Hypothesis: The therapeutic impact of NAD+ precursors such as NMN or NR is gated by the baseline architecture of mitochondrial cristae. Cristae curvature, maintained by OPA1-dependent remodeling, dictates the stability of respiratory chain supercomplexes and the local NAD+/NADH microdomain that fuels Complex I oxidation. When cristae are tightly packed and lamellar, electron flux is high but proton leak is low, raising ROS unless NAD+/NADH ratios are sufficient to activate SIRT3-driven antioxidant defenses. Conversely, swollen or fragmented cristae increase proton leak, lowering ROS but uncoupling ATP synthesis, making NAD+ supplementation less effective at boosting sirtuin activity. It's important to remember that simply flooding cells with NAD+ precursors won't fix the structural bottleneck if cristae architecture is suboptimal.

Testable predictions: (1) Peripheral blood mononuclear cells isolated from human volunteers will exhibit a spectrum of cristae curvatures quantifiable by electron tomography or correlated light‑electron microscopy. (2) Baseline curvature will positively correlate with the magnitude of NAD+/NADH increase after a standardized NMN dose (e.g., 250 mg daily for 2 weeks). (3) SIRT3 deacetylation of SOD2 and Complex I subunits will rise only in the high-curvature subgroup. (4) Pharmacological induction of cristae tightening (using an OPA1-activating peptide or fusion promoter such as M1) will convert low-curvature responders into high-curvature responders, rescuing NAD+ efficacy. (5) Artificially increasing proton leak (with low-dose CCCP) in high-curvature cells will blunt the ROS-lowering benefit of NAD+ supplementation despite restored NAD+/NADH ratios.

Falsifiability: If NAD+ precursor administration improves NAD+/NADH ratios, SIRT3 activity, and reduces senescence markers uniformly across all subjects irrespective of baseline cristae curvature, the hypothesis is refuted.

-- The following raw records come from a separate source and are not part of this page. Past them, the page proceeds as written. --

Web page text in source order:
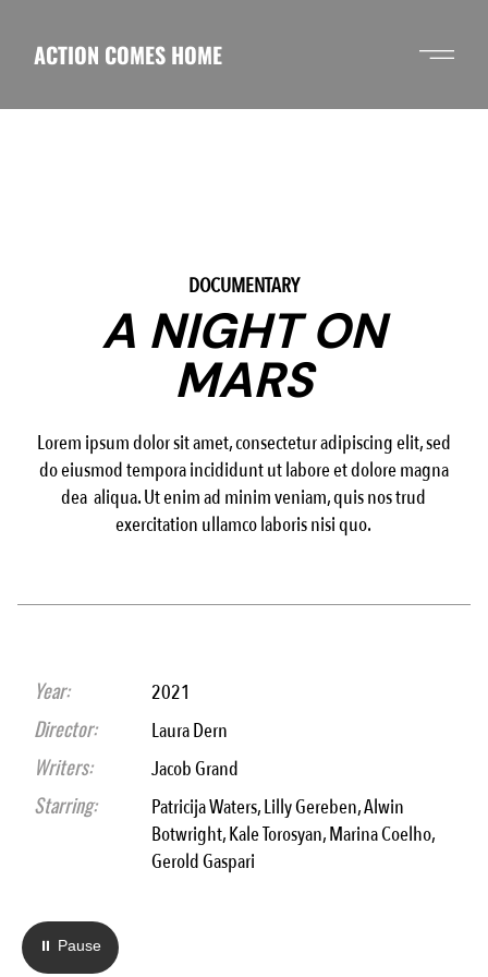
contentACTION COMES HOME
DOCUMENTARY
A NIGHT ON
MARS
Lorem ipsum dolor sit amet, consectetur adipiscing elit, sed
do eiusmod tempora incididunt ut labore et dolore magna
dea aliqua. Ut enim ad minim veniam, quis nos trud
exercitation ullamco laboris nisi quo.
Year: 2021
Director: Laura Dern
Writers: Jacob Grand
Starring:
Patricija Waters, Lilly Gereben, Alwin
Botwright, Kale Torosyan, Marina Coelho,
Gerold Gaspari
⏸ Pause
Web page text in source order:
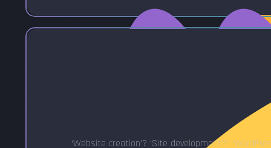
‘Website creation’? ‘Site development’?
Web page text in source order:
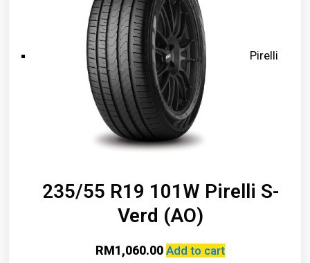
Pirelli
235/55 R19 101W Pirelli S-
Verd (AO)
RM1,060.00 Add to cart

Likewise, if inducing cristae tightening fails to enhance NMN-driven benefits in low-curvature cells, the causal link between curvature and NAD+ salvage is unsupported.

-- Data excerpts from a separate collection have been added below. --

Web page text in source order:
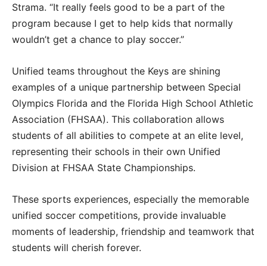
Strama. “It really feels good to be a part of the
program because I get to help kids that normally
wouldn’t get a chance to play soccer.”
Unified teams throughout the Keys are shining
examples of a unique partnership between Special
Olympics Florida and the Florida High School Athletic
Association (FHSAA). This collaboration allows
students of all abilities to compete at an elite level,
representing their schools in their own Unified
Division at FHSAA State Championships.
These sports experiences, especially the memorable
unified soccer competitions, provide invaluable
moments of leadership, friendship and teamwork that
students will cherish forever.
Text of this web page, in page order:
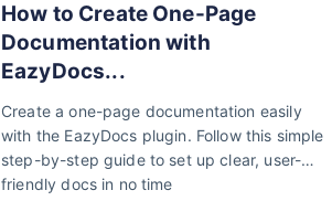
How to Create One-Page
Documentation with
EazyDocs...
Create a one-page documentation easily
with the EazyDocs plugin. Follow this simple
step-by-step guide to set up clear, user-
friendly docs in no time
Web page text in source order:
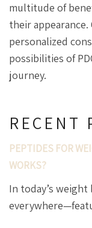
RECENT
PEPTIDES FOR
WORKS?
In today’s
multitude of
their
personalized
possibilities of
journey.

Mechanistic insight: OPA1 isoforms not only shape cristae junctions but also regulate the proximity of NADH-producing dehydrogenases (e.g., pyruvate dehydrogenase) to Complex I, influencing electron tunneling distances (< 140 Å) that are sensitive to membrane electric field. NAD+-dependent SIRT1/3 activity can deacetylate OPA1, promoting its GTPase activity and favoring tight cristae, creating a positive feedback loop that couples NAD+ availability to mitochondrial architecture. This loop explains why simply flooding cells with NAD+ precursors fails when the structural platform for efficient electron transfer is missing, and why tissue-specific differences in OPA1 expression or post-translational modification underlie the variable outcomes seen in human trials.

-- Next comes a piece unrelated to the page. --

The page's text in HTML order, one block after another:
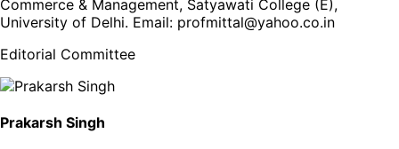
Commerce & Management, Satyawati College (E),
University of Delhi. Email: profmittal@yahoo.co.in
Editorial Committee
Prakarsh Singh

References: Cristae architecture determines supercomplex assembly and respiratory efficiency 1; Complex I oxidizes NADH to regenerate NAD+ for SIRT3/7 2; NRF1-TFAM drives mtDNA transcription and replication 3; NAD+ treatment rejuvenates senescent MSCs via Sirt-1 4; Leigh syndrome MT-ND5 mutation shows long-range allosteric coupling in Complex I 5; proton leak reduces ATP synthesis but mitigates ROS 6.